# Design Details of MARVEL

## CS代写|机器学习代写Machine Learning代考|DRL Framework

The form of discounted sum is widely adopted in RL because it can cater to both the overall performance of a strategy and the short-term profit. In MARL model, $i$-th agent maintains an individual policy $\pi^i: S \times A^i \rightarrow[0,1]$, and under this policy, an agent can have a state-value function to evaluate the quality of this policy under a state. Since the policy $\pi^i$ is actually an action choice function, the policy quality is usually denoted as $Q_\pi^i\left(s, a^i\right)$ and defined as follows
$$Q_\pi^i\left(s, a^i\right)=\mathbb{E}\pi\left(\sum{k=0}^{\infty} \gamma_k r_{t+k}^i \mid s_t=s, a_t=a\right),$$
where $\mathbb{E}$ denotes the expectation value, and $k$ denotes the action step. This quality function evaluates the action value taken by a policy under a state. However, obtaining future reward from $k=0$ to $k=\infty$ is not applicable for online learning. To solve this problem, the quality function can also be expressed in an iterative fashion:
$$Q^i\left(s_t, a_t^i\right)=\mathbb{E}\left[r_t, \gamma Q^i\left(s_{t+1}, a_{t+1}^i\right)\right]$$

## CS代写|机器学习代写Machine Learning代考|Training Phase

In this section, we discuss how the agents are trained in an MARL model and present the detailed interaction among agents of MARL. The goal of the training process is to teach each controller whether to export or import switches without human interference.
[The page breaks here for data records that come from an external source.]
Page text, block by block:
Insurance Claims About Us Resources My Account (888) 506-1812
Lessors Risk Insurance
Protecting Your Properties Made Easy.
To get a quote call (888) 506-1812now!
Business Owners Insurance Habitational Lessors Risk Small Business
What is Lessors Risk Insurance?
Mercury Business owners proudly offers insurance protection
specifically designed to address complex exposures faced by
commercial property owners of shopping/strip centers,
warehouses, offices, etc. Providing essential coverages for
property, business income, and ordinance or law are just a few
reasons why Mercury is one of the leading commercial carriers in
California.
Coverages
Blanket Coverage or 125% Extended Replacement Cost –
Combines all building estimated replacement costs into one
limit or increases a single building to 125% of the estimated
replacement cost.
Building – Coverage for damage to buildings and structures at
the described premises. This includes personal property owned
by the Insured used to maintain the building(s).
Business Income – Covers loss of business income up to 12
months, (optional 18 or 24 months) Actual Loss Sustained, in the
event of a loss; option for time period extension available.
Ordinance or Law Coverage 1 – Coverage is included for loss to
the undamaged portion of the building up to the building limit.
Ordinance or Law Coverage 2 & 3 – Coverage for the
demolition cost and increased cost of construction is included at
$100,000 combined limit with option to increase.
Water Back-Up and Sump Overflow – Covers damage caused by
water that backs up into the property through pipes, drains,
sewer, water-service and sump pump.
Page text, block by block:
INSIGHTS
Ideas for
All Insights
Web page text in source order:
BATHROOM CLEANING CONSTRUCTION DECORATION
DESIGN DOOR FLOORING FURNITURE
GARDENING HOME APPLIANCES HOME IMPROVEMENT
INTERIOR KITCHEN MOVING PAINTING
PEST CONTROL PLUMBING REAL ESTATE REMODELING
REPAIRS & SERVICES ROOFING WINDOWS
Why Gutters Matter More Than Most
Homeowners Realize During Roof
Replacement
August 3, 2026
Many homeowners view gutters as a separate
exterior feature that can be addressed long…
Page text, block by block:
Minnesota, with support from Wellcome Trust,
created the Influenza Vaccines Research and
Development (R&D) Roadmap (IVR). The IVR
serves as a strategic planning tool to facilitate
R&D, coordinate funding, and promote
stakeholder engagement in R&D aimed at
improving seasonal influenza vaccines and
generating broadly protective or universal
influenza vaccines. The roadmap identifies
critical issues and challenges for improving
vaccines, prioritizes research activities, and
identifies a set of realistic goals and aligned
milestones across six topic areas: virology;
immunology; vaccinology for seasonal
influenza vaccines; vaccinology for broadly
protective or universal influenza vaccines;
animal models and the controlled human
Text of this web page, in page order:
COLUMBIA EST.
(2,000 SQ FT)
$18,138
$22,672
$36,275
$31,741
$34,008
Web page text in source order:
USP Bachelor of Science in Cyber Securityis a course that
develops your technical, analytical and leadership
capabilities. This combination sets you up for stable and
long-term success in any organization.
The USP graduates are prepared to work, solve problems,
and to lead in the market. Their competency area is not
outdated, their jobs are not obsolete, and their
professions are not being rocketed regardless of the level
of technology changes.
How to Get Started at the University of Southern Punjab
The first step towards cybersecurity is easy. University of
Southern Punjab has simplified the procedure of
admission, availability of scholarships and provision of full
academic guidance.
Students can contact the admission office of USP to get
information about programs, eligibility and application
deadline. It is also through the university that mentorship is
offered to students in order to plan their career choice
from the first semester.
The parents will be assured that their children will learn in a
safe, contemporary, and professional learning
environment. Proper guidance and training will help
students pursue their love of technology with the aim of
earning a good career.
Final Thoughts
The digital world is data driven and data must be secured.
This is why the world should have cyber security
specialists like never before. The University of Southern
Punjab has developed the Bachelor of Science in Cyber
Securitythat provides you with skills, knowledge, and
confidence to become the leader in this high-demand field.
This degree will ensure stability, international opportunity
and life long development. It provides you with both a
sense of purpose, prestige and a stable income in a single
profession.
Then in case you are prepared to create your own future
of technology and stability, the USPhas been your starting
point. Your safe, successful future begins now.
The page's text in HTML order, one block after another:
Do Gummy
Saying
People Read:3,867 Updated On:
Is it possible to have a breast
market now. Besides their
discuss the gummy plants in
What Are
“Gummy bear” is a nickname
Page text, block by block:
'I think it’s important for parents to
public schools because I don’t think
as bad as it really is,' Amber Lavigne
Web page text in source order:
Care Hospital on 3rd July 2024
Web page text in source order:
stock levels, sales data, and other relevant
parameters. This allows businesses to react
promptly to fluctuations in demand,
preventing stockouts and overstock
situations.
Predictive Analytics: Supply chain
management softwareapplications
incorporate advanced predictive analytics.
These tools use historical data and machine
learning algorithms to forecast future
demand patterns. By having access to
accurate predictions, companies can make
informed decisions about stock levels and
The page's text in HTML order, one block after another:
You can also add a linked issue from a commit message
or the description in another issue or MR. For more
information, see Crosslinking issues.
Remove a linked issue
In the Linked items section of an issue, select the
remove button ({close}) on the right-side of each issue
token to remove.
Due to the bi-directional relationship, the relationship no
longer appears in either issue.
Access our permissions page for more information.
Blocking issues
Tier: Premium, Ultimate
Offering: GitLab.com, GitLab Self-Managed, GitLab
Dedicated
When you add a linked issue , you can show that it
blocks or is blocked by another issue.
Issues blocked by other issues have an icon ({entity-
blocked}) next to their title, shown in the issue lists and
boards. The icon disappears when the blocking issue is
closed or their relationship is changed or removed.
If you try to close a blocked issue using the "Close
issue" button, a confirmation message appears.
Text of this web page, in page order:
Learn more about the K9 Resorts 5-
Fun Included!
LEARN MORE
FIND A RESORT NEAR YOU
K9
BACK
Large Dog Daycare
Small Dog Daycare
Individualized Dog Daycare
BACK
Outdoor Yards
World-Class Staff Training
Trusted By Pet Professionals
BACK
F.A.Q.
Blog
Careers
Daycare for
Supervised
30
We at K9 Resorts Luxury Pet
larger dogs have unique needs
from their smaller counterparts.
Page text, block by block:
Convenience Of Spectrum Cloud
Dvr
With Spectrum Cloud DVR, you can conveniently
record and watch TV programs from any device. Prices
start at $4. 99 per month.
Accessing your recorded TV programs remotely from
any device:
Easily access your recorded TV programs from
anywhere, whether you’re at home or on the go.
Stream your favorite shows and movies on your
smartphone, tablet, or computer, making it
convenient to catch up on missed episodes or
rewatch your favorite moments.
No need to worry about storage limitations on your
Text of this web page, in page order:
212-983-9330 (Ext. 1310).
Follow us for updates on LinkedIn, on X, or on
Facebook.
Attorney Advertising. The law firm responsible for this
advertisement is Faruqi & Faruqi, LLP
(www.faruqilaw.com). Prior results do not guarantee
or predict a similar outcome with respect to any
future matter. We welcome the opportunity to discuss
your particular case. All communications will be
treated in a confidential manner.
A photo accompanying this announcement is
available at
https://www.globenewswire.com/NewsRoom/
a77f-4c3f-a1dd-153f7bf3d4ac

The process is shown in Algorithm 2. In the algorithm, Lines 1-8 calculate the utilization of controllers and select the master controller. In lines 2-5, each controller calculates the resource utilization of all controllers in use. Lines 6-7 select the master controller. In lines 9-23, in each iteration, one controller is selected by the master as an actor controller (lines 10-13), and then the actor controller generates a switch migration action and broadcasts the action to other controllers (lines 14-21). Note that the actor is selected according to its resource utilizationbased probability (line 11). As the training continues, each controller is likely to be selected as the actor based on its resource utilization, and thus the actor can be guaranteed with enough training probability.